La distinction entre le prolétariat et la classe ouvrière me paraît, au surplus, peu opératoire chez Karl Marx. Rappelons que, lorsqu’il se saisit de la catégorie de prolétariat, dans l’essai sur la philosophie du droit de Friedrich Hegel à la fin de l’année 1843, ce n’est même pas une classe, mais le résidu de toutes les anciennes classes, devenant la condition humaine de base en tant que dernier degré non pas tant de l’exploitation que de l’aliénation, ou privation de toute capacité d’existence autonome. D’une certaine façon, nous en arrivons aujourd’hui, à l’échelle mondiale, à une telle situation.

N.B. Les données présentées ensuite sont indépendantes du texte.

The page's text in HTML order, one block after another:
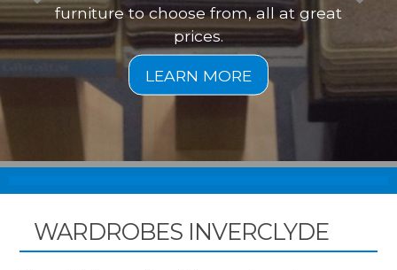
furniture to choose from, all at great
prices.
WARDROBES INVERCLYDE
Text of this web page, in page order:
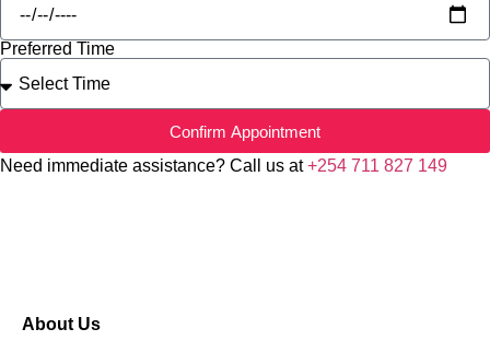
Preferred Time
Confirm Appointment
Need immediate assistance? Call us at+254 711 827 149
About Us

Le premier livre du Capital envisage le prolétariat comme un tout, qui comporte aussi bien les ouvriers d’usine que l’armée de réserve, même si dans celle-ci certaines couches ne peuvent plus devenir productrices de capital.
Ces considérations ont, à mon avis, une forte importance politique. Car elles induisent qu’il n’y a aucune raison autre que la prise en compte de telle ou telle donnée historique plus ou moins contingente, aucune raison de fond ou aucune raison structurelle ni aucune raison existentielle, à ce que des secteurs du prolétariat non industriel, non classe ouvrière classique, y compris des secteurs qui n’arrivent pas, situation croissante, à vendre leur force de travail, d’où émergent des masses ubérisées et des sphères économiques informelles où circulent les miettes et les rebuts, il n’y a donc aucune raison fondamentale à ce que ces larges secteurs soient qualitativement, en matière de conscience de classe, moins affinés que la dite classe ouvrière classique.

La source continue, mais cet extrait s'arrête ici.